**Task item:**
Take the lines below from the one with "As we move through" through the one with "NEAREST AIRPORT" and print only them, exactly. Don't print the pictures.

**Dataset records:**
★ ★ ★ ★ ★ ★ ★

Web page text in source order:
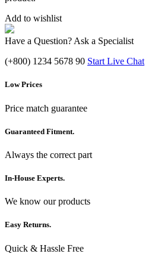
Add to wishlist
Have a Question? Ask a Specialist
(+800) 1234 5678 90 Start Live Chat
Low Prices
Price match guarantee
Guaranteed Fitment.
Always the correct part
In-House Experts.
We know our products
Easy Returns.
Quick & Hassle Free
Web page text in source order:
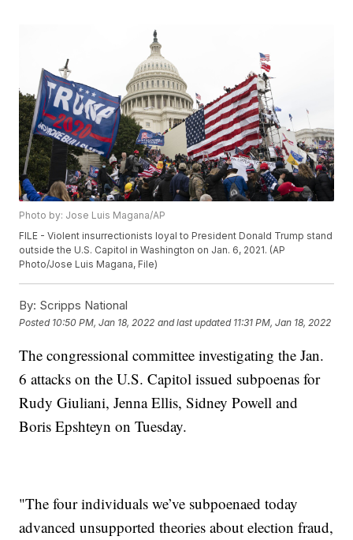
Photo by: Jose Luis Magana/AP
FILE - Violent insurrectionists loyal to President Donald Trump stand
outside the U.S. Capitol in Washington on Jan. 6, 2021. (AP
Photo/Jose Luis Magana, File)
By: Scripps National
Posted 10:50 PM, Jan 18, 2022 and last updated 11:31 PM, Jan 18, 2022
The congressional committee investigating the Jan.
6 attacks on the U.S. Capitol issued subpoenas for
Rudy Giuliani, Jenna Ellis, Sidney Powell and
Boris Epshteyn on Tuesday.
"The four individuals we’ve subpoenaed today
advanced unsupported theories about election fraud,
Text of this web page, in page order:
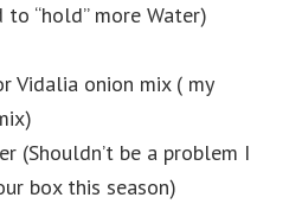
“hold” more Water)
Vidalia onion mix ( my
(Shouldn’t be a problem I
box this season)
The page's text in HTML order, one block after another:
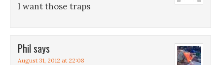
I want those traps
Phil says
August 31, 2012 at 22:08
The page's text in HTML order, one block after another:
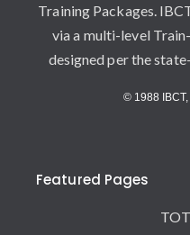
Training Packages.
via a multi-level
designed per the
© 1988 IBCT,
Featured Pages
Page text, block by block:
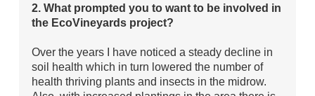
2. What prompted you to want to be involved in
the EcoVineyards project?
Over the years I have noticed a steady decline in
soil health which in turn lowered the number of
health thriving plants and insects in the midrow.
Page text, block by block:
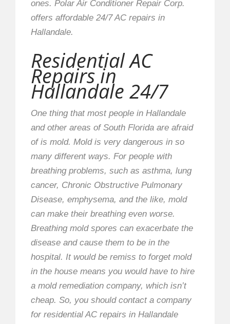
ones. Polar Air Conditioner Repair Corp.
offers affordable 24/7 AC repairs in
Hallandale.
Residential AC
Repairs in
Hallandale 24/7
One thing that most people in Hallandale
and other areas of South Florida are afraid
of is mold. Mold is very dangerous in so
many different ways. For people with
breathing problems, such as asthma, lung
cancer, Chronic Obstructive Pulmonary
Disease, emphysema, and the like, mold
can make their breathing even worse.
Breathing mold spores can exacerbate the
disease and cause them to be in the
hospital. It would be remiss to forget mold
in the house means you would have to hire
a mold remediation company, which isn’t
cheap. So, you should contact a company
for residential AC repairs in Hallandale
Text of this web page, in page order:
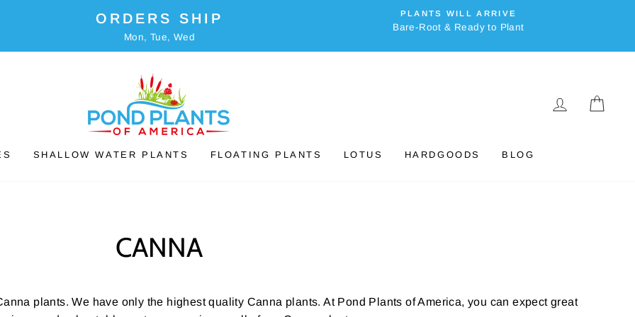
ORDERS SHIP
Mon, Tue, Wed
PLANTS WILL ARRIVE
Bare-Root & Ready to Plant
LOG IN
SHALLOW WATER PLANTS FLOATING PLANTS LOTUS HARDGOODS BLOG
CANNA
plants. We have only the highest quality Canna plants. At Pond Plants of America, you can expect great
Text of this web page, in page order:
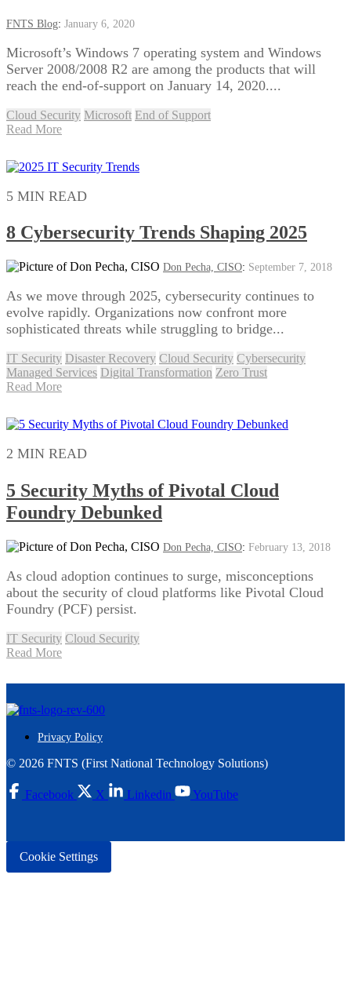
FNTS Blog: January 6, 2020
Microsoft’s Windows 7 operating system and Windows
Server 2008/2008 R2 are among the products that will
reach the end-of-support on January 14, 2020....
Cloud Security Microsoft End of Support
Read More
5 MIN READ
8 Cybersecurity Trends Shaping 2025
Don Pecha, CISO: September 7, 2018
As we move through 2025, cybersecurity continues to
evolve rapidly. Organizations now confront more
sophisticated threats while struggling to bridge...
IT Security Disaster Recovery Cloud Security Cybersecurity
Managed Services Digital Transformation Zero Trust
Read More
2 MIN READ
5 Security Myths of Pivotal Cloud
Foundry Debunked
Don Pecha, CISO: February 13, 2018
As cloud adoption continues to surge, misconceptions
about the security of cloud platforms like Pivotal Cloud
Foundry (PCF) persist.
IT Security Cloud Security
Read More
Privacy Policy
© 2026 FNTS (First National Technology Solutions)
Facebook X Linkedin YouTube
Cookie Settings
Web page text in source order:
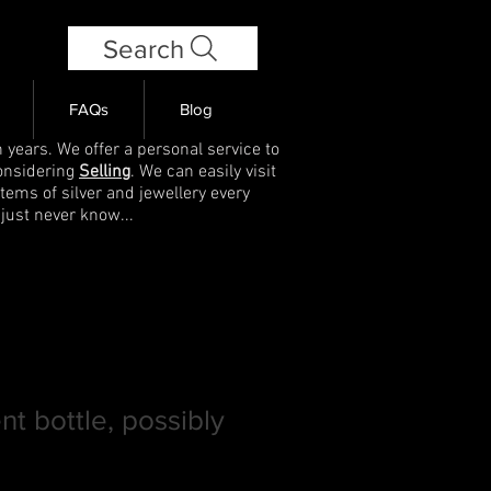
Search
FAQs Blog
We offer a personal service to
Selling. We can easily visit
of silver and jewellery every
never know...
bottle, possibly
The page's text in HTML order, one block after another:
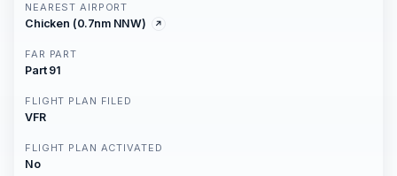
NEAREST AIRPORT
Chicken (0.7nm NNW)
FAR PART
Part 91
FLIGHT PLAN FILED
VFR
FLIGHT PLAN ACTIVATED
No
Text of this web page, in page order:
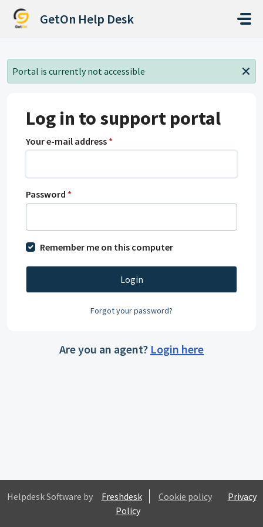
Skip to main content
GetOn Help Desk
Portal is currently not accessible
Log in to support portal
Your e-mail address *
Password *
Remember me on this computer
Login
Forgot your password?
Are you an agent? Login here
Helpdesk Software by Freshdesk Cookie policy
Privacy
Policy
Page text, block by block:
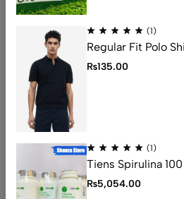
Address: 1234 Fashion Street, Suite
New York, NY
Email:
info@fashionshop.com
Phone: (212)555-1234
Get direction
Help
(1)
Regular Fit Polo
₨135.00
(1)
Tiens Spirulina
₨5,054.00
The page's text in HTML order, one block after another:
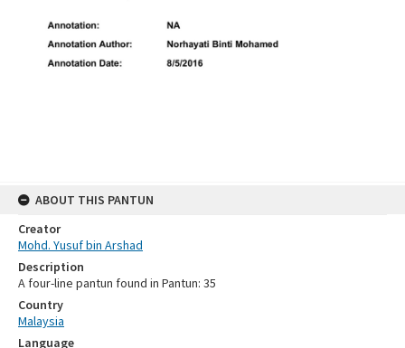
ABOUT THIS PANTUN
Creator
Mohd. Yusuf bin Arshad
Description
A four-line pantun found in Pantun: 35
Country
Malaysia
Language
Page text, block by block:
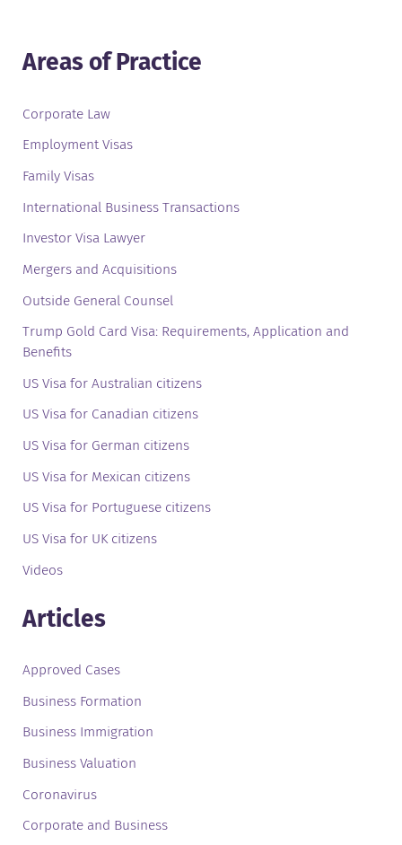
Areas of Practice
Corporate Law
Employment Visas
Family Visas
International Business Transactions
Investor Visa Lawyer
Mergers and Acquisitions
Outside General Counsel
Trump Gold Card Visa: Requirements, Application and
Benefits
US Visa for Australian citizens
US Visa for Canadian citizens
US Visa for German citizens
US Visa for Mexican citizens
US Visa for Portuguese citizens
US Visa for UK citizens
Videos
Articles
Approved Cases
Business Formation
Business Immigration
Business Valuation
Coronavirus
Corporate and Business
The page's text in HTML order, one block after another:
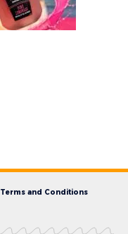
Terms and Conditions
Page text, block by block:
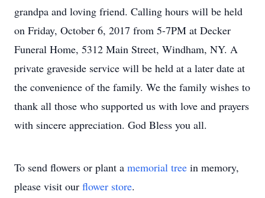
grandpa and loving friend. Calling hours will be held
on Friday, October 6, 2017 from 5-7PM at Decker
Funeral Home, 5312 Main Street, Windham, NY. A
private graveside service will be held at a later date at
the convenience of the family. We the family wishes to
thank all those who supported us with love and prayers
with sincere appreciation. God Bless you all.
To send flowers or plant a memorial tree in memory,
please visit our flower store.
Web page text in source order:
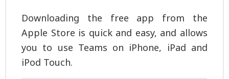
Downloading the free app from the
Apple Store is quick and easy, and allows
you to use Teams on iPhone, iPad and
iPod Touch.

★ ★ ★ ★ ★ ★ ★

**Exercise answer:**
As we move through 2025, cybersecurity continues to
evolve rapidly. Organizations now confront more
sophisticated threats while struggling to bridge...
IT Security Disaster Recovery Cloud Security Cybersecurity
Managed Services Digital Transformation Zero Trust
Read More
2 MIN READ
5 Security Myths of Pivotal Cloud
Foundry Debunked
Don Pecha, CISO: February 13, 2018
As cloud adoption continues to surge, misconceptions
about the security of cloud platforms like Pivotal Cloud
Foundry (PCF) persist.
IT Security Cloud Security
Read More
Privacy Policy
© 2026 FNTS (First National Technology Solutions)
Facebook X Linkedin YouTube
Cookie Settings
Web page text in source order:
Search
FAQs Blog
We offer a personal service to
Selling. We can easily visit
of silver and jewellery every
never know...
bottle, possibly
The page's text in HTML order, one block after another:
NEAREST AIRPORT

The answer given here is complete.